Stored data entries:
"""

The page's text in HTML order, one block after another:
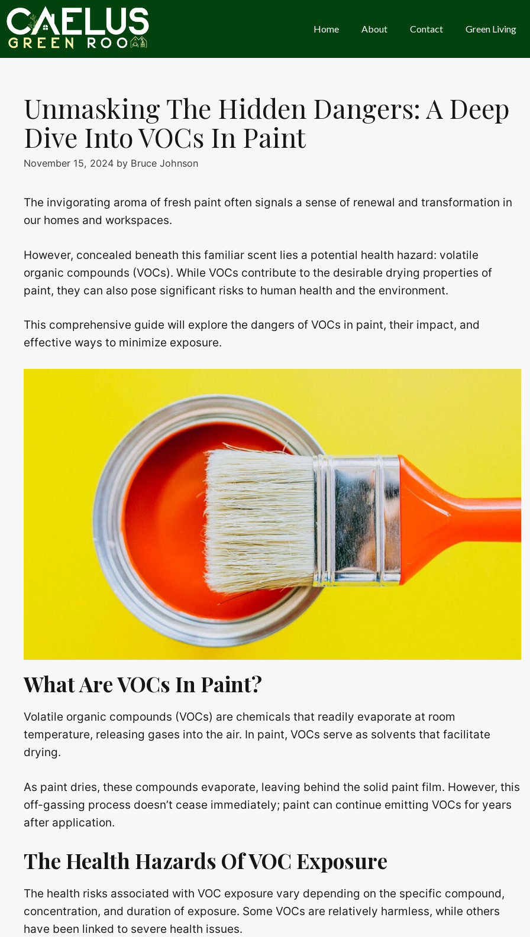
Skip
to
content
Home About Contact Green Living
Unmasking The Hidden Dangers: A Deep
Dive Into VOCs In Paint
November 15, 2024 by Bruce Johnson
The invigorating aroma of fresh paint often signals a sense of renewal and transformation in
our homes and workspaces.
However, concealed beneath this familiar scent lies a potential health hazard: volatile
organic compounds (VOCs). While VOCs contribute to the desirable drying properties of
paint, they can also pose significant risks to human health and the environment.
This comprehensive guide will explore the dangers of VOCs in paint, their impact, and
effective ways to minimize exposure.
What Are VOCs In Paint?
Volatile organic compounds (VOCs) are chemicals that readily evaporate at room
temperature, releasing gases into the air. In paint, VOCs serve as solvents that facilitate
drying.
As paint dries, these compounds evaporate, leaving behind the solid paint film. However, this
off-gassing process doesn’t cease immediately; paint can continue emitting VOCs for years
after application.
The Health Hazards Of VOC Exposure
The health risks associated with VOC exposure vary depending on the specific compound,
concentration, and duration of exposure. Some VOCs are relatively harmless, while others
have been linked to severe health issues.
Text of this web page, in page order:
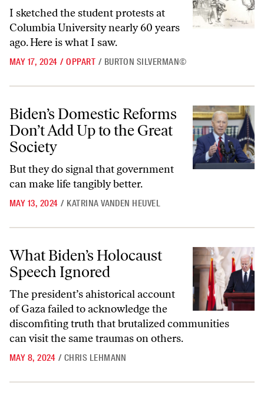
I sketched the student protests at
Columbia University nearly 60 years
ago. Here is what I saw.
MAY 17, 2024 / OPPART / BURTON SILVERMAN©
Biden’s Domestic Reforms Don’t Add Up to the Great Society
Biden’s Domestic Reforms
Don’t Add Up to the Great
Society
But they do signal that government
can make life tangibly better.
MAY 13, 2024 / KATRINA VANDEN HEUVEL
What Biden’s Holocaust Speech Ignored
What Biden’s Holocaust
Speech Ignored
The president’s ahistorical account
of Gaza failed to acknowledge the
discomfiting truth that brutalized communities
can visit the same traumas on others.
MAY 8, 2024 / CHRIS LEHMANN
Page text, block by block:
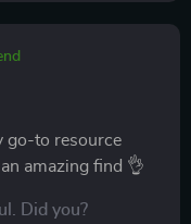
go-to resource
amazing find 👌
Did you?
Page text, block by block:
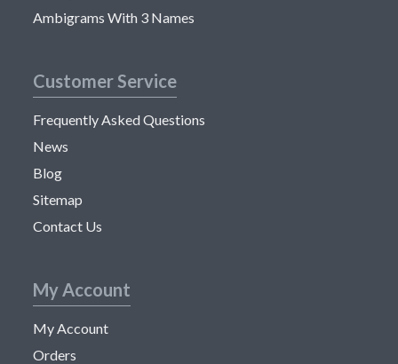
Ambigrams With 3 Names
Customer Service
Frequently Asked Questions
News
Blog
Sitemap
Contact Us
My Account
My Account
Orders
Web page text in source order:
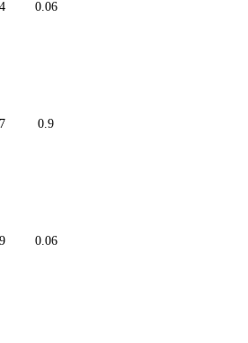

"""

A verbatim transcription is needed of the lines above, starting at the line with "Home About Contact Green Living" and ending at the line with "Volatile organic compounds", both included, and of nothing else.

Home About Contact Green Living
Unmasking The Hidden Dangers: A Deep
Dive Into VOCs In Paint
November 15, 2024 by Bruce Johnson
The invigorating aroma of fresh paint often signals a sense of renewal and transformation in
our homes and workspaces.
However, concealed beneath this familiar scent lies a potential health hazard: volatile
organic compounds (VOCs). While VOCs contribute to the desirable drying properties of
paint, they can also pose significant risks to human health and the environment.
This comprehensive guide will explore the dangers of VOCs in paint, their impact, and
effective ways to minimize exposure.
What Are VOCs In Paint?
Volatile organic compounds (VOCs) are chemicals that readily evaporate at room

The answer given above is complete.